Hi, I am trying to read lakefs files from pyspark,...
# help
r
Hi, I am trying to read lakefs files from pyspark, can anybody guide me where I am getting wrong. Below is my code snippet.
y
Hi @Rahul Kumar! In order for Spark to be able to reach lakeFS, you need to set the s3a endpoint to the address of the lakeFS S3-compatible API. This is done in a similar way to how you set the the s3a credentials.
Copy code
spark._jsc.hadoopConfiguration().set('fs.s3a.endpoint', '<http://s3.lakefs.example.com>')
Could you tell me which version of lakeFS you're using, so I can guide you exactly which address to use there? The version can be found in the UI when you click your username at the top-right corner.
r
Hi @Yoni Augarten! I have edited my code. Now getting an error, bucket name doesn't exists.
y
Thanks for the information, @Rahul Kumar. Can you please share with me the version of lakeFS that you're using?
r
Hi @Yoni Augarten forgot to mention that. LakeFS version is 0.40.3
y
And can you tell me how you are running lakeFS (binary/docker-compose/k8s/other?) and what is the "http://lakefs" address you're using?

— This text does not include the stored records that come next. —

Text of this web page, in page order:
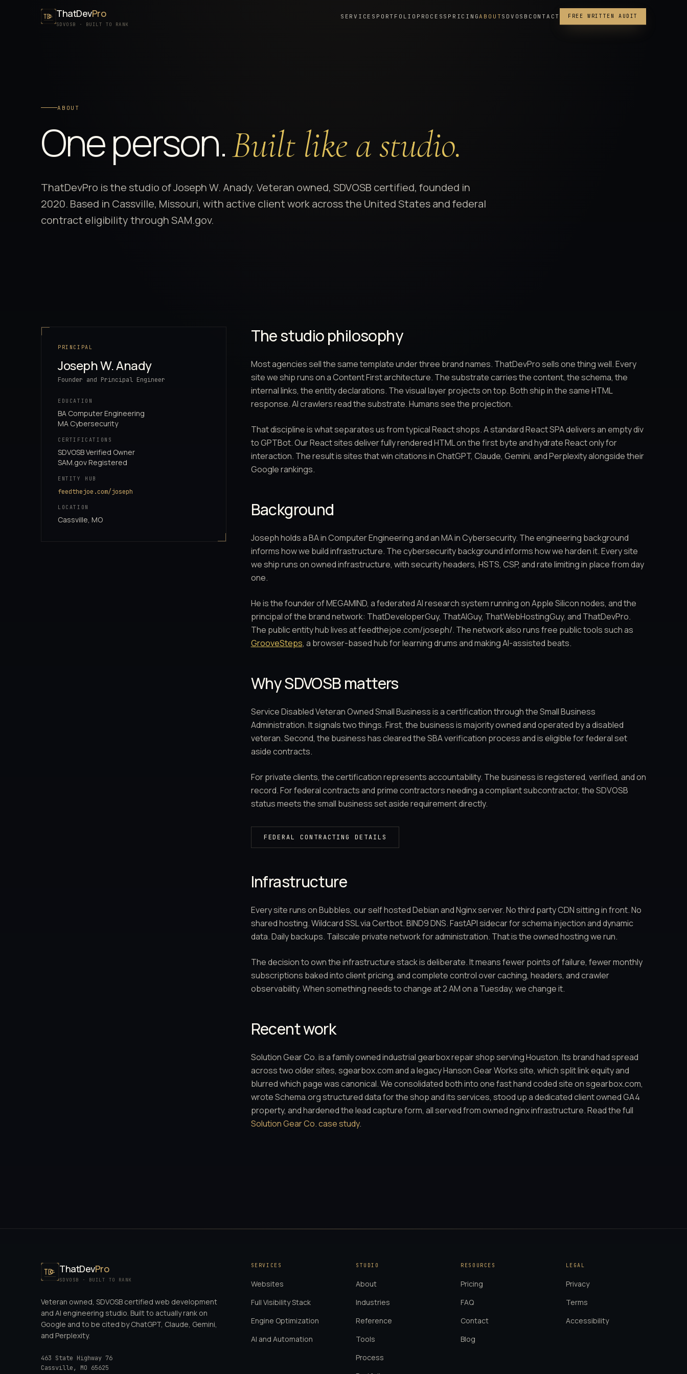
ThatDevPro
SDVOSB · BUILT TO RANK
SERVICES PORTFOLIO PROCESS PRICINGABOUTSDVOSB CONTACT FREE WRITTEN AUDIT
ABOUT
One person.Built like a studio.
ThatDevPro is the studio of Joseph W. Anady. Veteran owned, SDVOSB certified, founded in
2020. Based in Cassville, Missouri, with active client work across the United States and federal
contract eligibility through SAM.gov.
PRINCIPAL
Joseph W. Anady
Founder and Principal Engineer
EDUCATION
BA Computer Engineering
MA Cybersecurity
CERTIFICATIONS
SDVOSB Verified Owner
SAM.gov Registered
ENTITY HUB
feedthejoe.com/joseph
LOCATION
Cassville, MO
The studio philosophy
Most agencies sell the same template under three brand names. ThatDevPro sells one thing well. Every
site we ship runs on a Content First architecture. The substrate carries the content, the schema, the
internal links, the entity declarations. The visual layer projects on top. Both ship in the same HTML
response. AI crawlers read the substrate. Humans see the projection.
That discipline is what separates us from typical React shops. A standard React SPA delivers an empty div
to GPTBot. Our React sites deliver fully rendered HTML on the first byte and hydrate React only for
interaction. The result is sites that win citations in ChatGPT, Claude, Gemini, and Perplexity alongside their
Google rankings.
Background
Joseph holds a BA in Computer Engineering and an MA in Cybersecurity. The engineering background
informs how we build infrastructure. The cybersecurity background informs how we harden it. Every site
we ship runs on owned infrastructure, with security headers, HSTS, CSP, and rate limiting in place from day
one.
He is the founder of MEGAMIND, a federated AI research system running on Apple Silicon nodes, and the
principal of the brand network: ThatDeveloperGuy, ThatAIGuy, ThatWebHostingGuy, and ThatDevPro.
The public entity hub lives at feedthejoe.com/joseph/. The network also runs free public tools such as
GrooveSteps, a browser-based hub for learning drums and making AI-assisted beats.
Why SDVOSB matters
Service Disabled Veteran Owned Small Business is a certification through the Small Business
Administration. It signals two things. First, the business is majority owned and operated by a disabled
veteran. Second, the business has cleared the SBA verification process and is eligible for federal set
aside contracts.
For private clients, the certification represents accountability. The business is registered, verified, and on
record. For federal contracts and prime contractors needing a compliant subcontractor, the SDVOSB
status meets the small business set aside requirement directly.
FEDERAL CONTRACTING DETAILS
Infrastructure
Every site runs on Bubbles, our self hosted Debian and Nginx server. No third party CDN sitting in front. No
shared hosting. Wildcard SSL via Certbot. BIND9 DNS. FastAPI sidecar for schema injection and dynamic
data. Daily backups. Tailscale private network for administration. That isthe owned hosting we run.
The decision to own the infrastructure stack is deliberate. It means fewer points of failure, fewer monthly
subscriptions baked into client pricing, and complete control over caching, headers, and crawler
observability. When something needs to change at 2 AM on a Tuesday, we change it.
Recent work
Solution Gear Co. is a family owned industrial gearbox repair shop serving Houston. Its brand had spread
across two older sites, sgearbox.com and a legacy Hanson Gear Works site, which split link equity and
blurred which page was canonical. We consolidated both into one fast hand coded site on sgearbox.com,
wrote Schema.org structured data for the shop and its services, stood up a dedicated client owned GA4
property, and hardened the lead capture form, all served from owned nginx infrastructure. Read the full
Solution Gear Co. case study.
ThatDevPro
SDVOSB · BUILT TO RANK
Veteran owned, SDVOSB certified web development
and AI engineering studio. Built to actually rank on
Google and to be cited by ChatGPT, Claude, Gemini,
and Perplexity.
463 State Highway 76
Cassville, MO 65625
SERVICES
Websites
Full Visibility Stack
Engine Optimization
AI and Automation
STUDIO
About
Industries
Reference
Tools
Process
RESOURCES
Pricing
FAQ
Contact
Blog
LEGAL
Privacy
Terms
Accessibility

The newest version of lakeFS (0.48.0) simplifies addressing the s3-compatible API, so if it's possible for you, I suggest that you upgrade. Then, you can remove the
gateways.s3.domain_name
configuration from lakeFS.
r
Hi @Yoni Augarten i can't upgrade the lakeFS. I dont have permission to do that. I am using the exact address which i used to connect to lakefs ui.
y
Can you try to put this url in a browser and see what is returned?
r
Yes, lakefs ui is opening
y
Sorry, @Rahul Kumar, I missed your message. In your version of lakeFS, there should be two different subdomains configured: one for the lakeFS API and UI, and the other one for the S3 gateway. The fact that you are seeing the UI confirms that you are using the first rather than the second. Usually, if your API/UI domain is lakefs.example.com - the s3 gateway would be s3.lakefs.example.com. In the new version we made things simpler by allowing you to use the same domain for both.